Taiwan’s presidential office has criticized China for blocking its access to Covid-19 vaccines as the self-ruled democratic island faces a new outbreak of the virus.
Kolas Yotaka, the office’s spokesperson, said Wednesday that Taiwan’s access to vaccines had been “slowed down by Chinese interference.”
“If you really want to help please don’t stand in the doorway, don’t block up the hall,” she tweeted from her verified Twitter account.
The comments came after China’s Taiwan Affairs Office said Monday that Beijing was willing to “spare the most efforts in helping our Taiwan compatriots win the fight against the epidemic as soon as possible.”
Taiwan has repeatedly accused Beijing of slowing its vaccine procurement from around the world. In February, Taiwan’s Health Minister Chen Shih-chung said during a radio show that a deal with Germany’s BioNTech was unsuccessful due to political pressure from China.
In response to China’s statement, Taiwan’s Mainland Affairs Council said Monday that “the opposite shore does not need to fake good intentions.”

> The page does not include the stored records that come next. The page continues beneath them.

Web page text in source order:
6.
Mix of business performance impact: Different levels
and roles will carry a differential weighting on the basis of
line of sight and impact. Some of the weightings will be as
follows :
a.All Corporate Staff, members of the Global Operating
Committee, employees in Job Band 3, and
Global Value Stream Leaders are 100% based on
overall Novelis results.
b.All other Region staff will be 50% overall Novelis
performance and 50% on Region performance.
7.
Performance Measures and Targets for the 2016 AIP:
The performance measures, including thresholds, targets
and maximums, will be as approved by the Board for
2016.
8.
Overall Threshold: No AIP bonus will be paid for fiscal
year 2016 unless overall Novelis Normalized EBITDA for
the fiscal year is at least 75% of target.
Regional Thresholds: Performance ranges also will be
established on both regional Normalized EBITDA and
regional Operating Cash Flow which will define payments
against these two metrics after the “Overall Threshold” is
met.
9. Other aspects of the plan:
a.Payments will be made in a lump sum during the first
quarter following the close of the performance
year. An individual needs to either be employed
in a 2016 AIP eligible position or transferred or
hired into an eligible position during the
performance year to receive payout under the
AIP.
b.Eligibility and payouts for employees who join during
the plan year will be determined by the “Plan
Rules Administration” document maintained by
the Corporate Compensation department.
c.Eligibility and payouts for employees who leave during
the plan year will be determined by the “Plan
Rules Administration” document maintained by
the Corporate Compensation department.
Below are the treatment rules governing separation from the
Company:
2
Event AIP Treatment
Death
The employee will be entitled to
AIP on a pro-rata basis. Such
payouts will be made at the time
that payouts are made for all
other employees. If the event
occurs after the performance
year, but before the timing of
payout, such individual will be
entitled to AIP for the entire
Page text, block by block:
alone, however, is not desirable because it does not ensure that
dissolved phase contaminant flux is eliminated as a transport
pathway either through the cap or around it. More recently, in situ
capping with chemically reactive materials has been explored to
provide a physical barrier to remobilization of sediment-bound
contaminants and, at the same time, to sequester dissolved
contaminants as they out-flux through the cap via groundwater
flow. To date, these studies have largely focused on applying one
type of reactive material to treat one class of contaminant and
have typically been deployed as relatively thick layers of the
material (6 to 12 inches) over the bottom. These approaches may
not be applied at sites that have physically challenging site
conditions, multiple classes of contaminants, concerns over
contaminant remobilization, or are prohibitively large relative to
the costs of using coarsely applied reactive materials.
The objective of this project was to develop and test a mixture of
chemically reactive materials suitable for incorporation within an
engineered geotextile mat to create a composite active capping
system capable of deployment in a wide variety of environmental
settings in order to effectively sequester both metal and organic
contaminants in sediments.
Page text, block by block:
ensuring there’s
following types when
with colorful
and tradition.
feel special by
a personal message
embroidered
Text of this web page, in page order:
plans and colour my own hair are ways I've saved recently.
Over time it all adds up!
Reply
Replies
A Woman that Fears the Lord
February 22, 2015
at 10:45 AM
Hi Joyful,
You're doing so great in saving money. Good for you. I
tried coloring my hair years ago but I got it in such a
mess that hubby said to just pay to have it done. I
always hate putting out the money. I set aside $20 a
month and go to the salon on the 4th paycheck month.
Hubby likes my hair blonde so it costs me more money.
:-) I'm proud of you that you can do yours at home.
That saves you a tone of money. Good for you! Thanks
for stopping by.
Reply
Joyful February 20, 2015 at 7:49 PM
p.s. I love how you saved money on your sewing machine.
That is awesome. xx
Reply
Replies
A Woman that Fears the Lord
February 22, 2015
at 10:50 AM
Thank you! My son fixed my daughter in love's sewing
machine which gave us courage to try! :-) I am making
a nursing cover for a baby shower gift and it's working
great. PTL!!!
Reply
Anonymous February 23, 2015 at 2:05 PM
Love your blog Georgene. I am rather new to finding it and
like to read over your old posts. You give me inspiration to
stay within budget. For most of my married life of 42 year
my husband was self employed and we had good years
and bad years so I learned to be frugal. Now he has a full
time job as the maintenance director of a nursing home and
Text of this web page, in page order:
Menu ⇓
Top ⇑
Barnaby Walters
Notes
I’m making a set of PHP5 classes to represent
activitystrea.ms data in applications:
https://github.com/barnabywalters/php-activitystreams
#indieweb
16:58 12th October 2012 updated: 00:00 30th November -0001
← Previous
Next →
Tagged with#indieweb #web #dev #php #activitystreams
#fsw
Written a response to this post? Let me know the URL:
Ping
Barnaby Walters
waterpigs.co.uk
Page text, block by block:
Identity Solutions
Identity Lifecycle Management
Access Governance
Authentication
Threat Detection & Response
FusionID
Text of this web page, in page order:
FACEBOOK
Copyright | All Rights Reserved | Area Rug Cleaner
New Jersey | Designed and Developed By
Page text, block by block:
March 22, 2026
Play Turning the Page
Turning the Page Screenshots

“If mainland China does not obstruct us, we can procure more reliable vaccines from around the world even more quickly,” it said. “If the Chinese Communist Party really places livelihood first, it should stop sending military planes to disturb Taiwan, and allow Taiwan focus on fighting the epidemic.”
China has been increasing its air deployments around Taiwan in recent months, sending dozens of warplanes into the island’s air defense identification zone.
Vaccine research: Separately, Taiwan’s President Tsai Ing-wen said the island is currently developing two Covid-19 vaccines, and they are expected to be made available as early as the end of July. The two vaccine candidates are currently at the end of stage 2 clinical trials, and the government will continue to offer support, she added.
Taiwan has one of the lowest Covid-19 vaccination rates in the world, with less than 1% of the 23 million population immunized, according to data collated by CNN.